Problem statement. Each of the records below must be reproduced verbatim.

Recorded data
☆ ☆ ☆ ☆
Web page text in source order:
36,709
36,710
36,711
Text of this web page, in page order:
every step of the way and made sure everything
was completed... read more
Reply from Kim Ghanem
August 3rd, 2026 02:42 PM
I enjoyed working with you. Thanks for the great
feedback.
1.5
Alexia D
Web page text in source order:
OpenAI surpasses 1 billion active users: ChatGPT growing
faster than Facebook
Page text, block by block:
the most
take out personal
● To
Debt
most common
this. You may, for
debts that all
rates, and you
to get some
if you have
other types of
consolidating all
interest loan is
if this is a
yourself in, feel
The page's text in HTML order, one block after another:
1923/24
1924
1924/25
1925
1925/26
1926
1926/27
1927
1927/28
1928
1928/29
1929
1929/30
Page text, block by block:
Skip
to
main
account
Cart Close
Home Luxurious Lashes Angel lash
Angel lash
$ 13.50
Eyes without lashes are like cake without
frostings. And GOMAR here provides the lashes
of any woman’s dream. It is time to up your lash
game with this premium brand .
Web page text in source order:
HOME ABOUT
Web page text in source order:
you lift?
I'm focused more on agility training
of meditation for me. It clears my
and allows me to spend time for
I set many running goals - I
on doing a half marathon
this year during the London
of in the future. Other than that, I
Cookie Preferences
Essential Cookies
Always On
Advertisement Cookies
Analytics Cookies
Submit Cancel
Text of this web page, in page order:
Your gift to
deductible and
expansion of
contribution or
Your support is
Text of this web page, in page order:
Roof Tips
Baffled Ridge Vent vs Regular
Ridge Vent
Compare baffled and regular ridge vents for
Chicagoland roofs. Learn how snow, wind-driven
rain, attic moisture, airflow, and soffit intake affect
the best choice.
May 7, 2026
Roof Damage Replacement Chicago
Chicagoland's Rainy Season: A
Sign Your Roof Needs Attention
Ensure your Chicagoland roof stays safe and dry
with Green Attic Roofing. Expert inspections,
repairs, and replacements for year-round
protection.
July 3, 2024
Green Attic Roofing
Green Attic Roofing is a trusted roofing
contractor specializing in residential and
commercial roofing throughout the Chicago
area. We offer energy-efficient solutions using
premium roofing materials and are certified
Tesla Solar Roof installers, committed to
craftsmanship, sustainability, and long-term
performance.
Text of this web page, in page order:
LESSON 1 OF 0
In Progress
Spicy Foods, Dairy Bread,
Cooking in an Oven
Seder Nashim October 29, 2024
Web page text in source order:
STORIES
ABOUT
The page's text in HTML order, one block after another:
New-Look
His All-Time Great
☆ ☆ ☆ ☆
Answer area.
Web page text in source order:
36,709
36,710
36,711
Text of this web page, in page order:
every step of the way and made sure everything
was completed... read more
Reply from Kim Ghanem
August 3rd, 2026 02:42 PM
I enjoyed working with you. Thanks for the great
feedback.
1.5
Alexia D
Web page text in source order:
OpenAI surpasses 1 billion active users: ChatGPT growing
faster than Facebook
Page text, block by block:
the most
take out personal
● To
Debt
most common
this. You may, for
debts that all
rates, and you
to get some
if you have
other types of
consolidating all
interest loan is
if this is a
yourself in, feel
The page's text in HTML order, one block after another:
1923/24
1924
1924/25
1925
1925/26
1926
1926/27
1927
1927/28
1928
1928/29
1929
1929/30
Page text, block by block:
Skip
to
main
account
Cart Close
Home Luxurious Lashes Angel lash
Angel lash
$ 13.50
Eyes without lashes are like cake without
frostings. And GOMAR here provides the lashes
of any woman’s dream. It is time to up your lash
game with this premium brand .
Web page text in source order:
HOME ABOUT
Web page text in source order:
you lift?
I'm focused more on agility training
of meditation for me. It clears my
and allows me to spend time for
I set many running goals - I
on doing a half marathon
this year during the London
of in the future. Other than that, I
Cookie Preferences
Essential Cookies
Always On
Advertisement Cookies
Analytics Cookies
Submit Cancel
Text of this web page, in page order:
Your gift to
deductible and
expansion of
contribution or
Your support is
Text of this web page, in page order:
Roof Tips
Baffled Ridge Vent vs Regular
Ridge Vent
Compare baffled and regular ridge vents for
Chicagoland roofs. Learn how snow, wind-driven
rain, attic moisture, airflow, and soffit intake affect
the best choice.
May 7, 2026
Roof Damage Replacement Chicago
Chicagoland's Rainy Season: A
Sign Your Roof Needs Attention
Ensure your Chicagoland roof stays safe and dry
with Green Attic Roofing. Expert inspections,
repairs, and replacements for year-round
protection.
July 3, 2024
Green Attic Roofing
Green Attic Roofing is a trusted roofing
contractor specializing in residential and
commercial roofing throughout the Chicago
area. We offer energy-efficient solutions using
premium roofing materials and are certified
Tesla Solar Roof installers, committed to
craftsmanship, sustainability, and long-term
performance.
Text of this web page, in page order:
LESSON 1 OF 0
In Progress
Spicy Foods, Dairy Bread,
Cooking in an Oven
Seder Nashim October 29, 2024
Web page text in source order:
STORIES
ABOUT
The page's text in HTML order, one block after another:
New-Look
His All-Time Great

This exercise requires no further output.